Sorry I know it's not schooling but I hope it helps.


----------



## FlyingCircus (30 March 2016)

Use everything you have available.

I did some XC style water practice yesterday night in this...


----------



## LeannePip (30 March 2016)

Going to steal a lot of the above!

My favourite for encouraging focus and flexion is this one;







I find it hard to explain but hopefully the little diagram helps!  I incorporate it as part of my warm up in walk and then in trot, sometimes doing one circle in walk, then two in trot, 1 in walk, 1 in trot and so on, really helps her focus and discourages her from rushing, they really have to concentrate on what your asking because of all the changes of direction and more so with changes of pace.  I haven't tried it yet but you can then move onto more complex routes by trying to keep left flexion for the whole/half thing so on the left rein circles you have true flexion then counter flexion on the right rein circles and then add in a few leg yield steps on the diagonal lines.

ETS diagram is a 20x40 school and the circles should be 10m - so not to scale, but i find it works in any size school


----------



## Shadowdancing (30 March 2016)

Dressage trainer likes the bow tie- half-volte (tear drop) back to wall and repeat same side creating bow tie effect along one side of arena- ride in walk and trot- I like to add a ten metre circle in the middle as well (from B or E as approp) as usually trying to engage with my adhd mare.


----------



## EQUIDAE (30 March 2016)

3 loop serpentine with a circle at each loop.


----------



## Annagain (30 March 2016)

LeannePip said:



			Going to steal a lot of the above!

My favourite for encouraging focus and flexion is this one;







I find it hard to explain but hopefully the little diagram helps!  I incorporate it as part of my warm up in walk and then in trot, sometimes doing one circle in walk, then two in trot, 1 in walk, 1 in trot and so on, really helps her focus and discourages her from rushing, they really have to concentrate on what your asking because of all the changes of direction and more so with changes of pace.  I haven't tried it yet but you can then move onto more complex routes by trying to keep left flexion for the whole/half thing so on the left rein circles you have true flexion then counter flexion on the right rein circles and then add in a few leg yield steps on the diagonal lines.

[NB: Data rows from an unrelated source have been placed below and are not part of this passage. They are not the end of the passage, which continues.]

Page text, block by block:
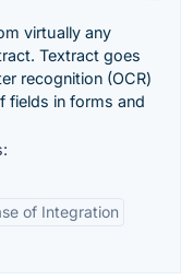
virtually any
Textract goes
recognition (OCR)
fields in forms and
of Integration
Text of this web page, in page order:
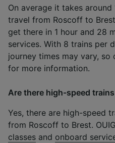
On average it takes
travel from Roscoff to
get there in 1 hour and 28
services. With 8 trains per
journey times may vary, so
for more information.
Are there high-speed
Yes, there are high-speed
from Roscoff to Brest.
classes and onboard

ETS diagram is a 20x40 school and the circles should be 10m - so not to scale, but i find it works in any size school
		
Click to expand...

I do something very similar for my warm up with M. After a walk up and down the lane to loosen off I always start with these circles in walk but on a very loose rein, encouraging him to stretch and me to ride from my seat and legs. I then pick up trot and do 15m circles in each corner and slowly gather him up, picking up the contact without restricting the swing through his back and then getting him a bit more together and working through with transitions and spiralling in and leg yielding out on the circle. 

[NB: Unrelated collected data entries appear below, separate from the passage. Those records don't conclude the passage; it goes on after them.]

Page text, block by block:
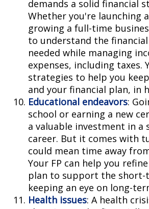
demands a solid financial
Whether you're launching
growing a full-time
to understand the
needed while managing
expenses, including taxes.
strategies to help you
and your financial plan, in
Educational endeavors:
school or earning a new
a valuable investment in a
career. But it comes with
could mean time away
Your FP can help you
plan to support the short-
keeping an eye on long-
Health issues: A health
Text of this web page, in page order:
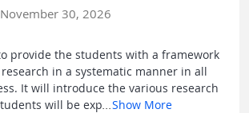
30, 2026
provide the students with a framework
in a systematic manner in all
It will introduce the various research
will be exp
Show More

With A I have no set plan, it all depends on what sort of mood he's in. If he's receptive like on Sunday, I'll do a lot of what I do with M. If he's in one of "those" moods I'll do a lot more random changes of direction, transitions etc avoiding the markers as he starts to worry about going past them and rushing if I do things at markers. Last week I spent about 10 minutes doing a 15m circle in one corner until he accepted nothing was going to happen there so he didn't have to rush past it. Sunday we ran through the elementary test I'm practising with M and he probably did it better than M has been! 20 going on 5.  When he's really bad, one of the best things I can do with his is a sort of serpentine but only as far as the centre line and I try to get as many loops as possible into it. He so busy turning he hasn't got time to worry and get silly and it's done wonders for his suppleness.


----------



## asommerville (30 March 2016)

I've got a couple of good books cos I'm a geek!

101 schooling exercises 
101 jumping exercises 
Ingrid klimke Cavaletti for schooling and jumping


----------



## Shadowdancing (30 March 2016)

Love 101 schooling exercises you can download the app for your phone too!


----------



## smja (30 March 2016)

I'm a fan of left shoulder-in, right 15m circle and then back to left shoulder-in (and vice versa, obviously!), repeat. Great for warming up to convince horse that he can actually bend both ways.


----------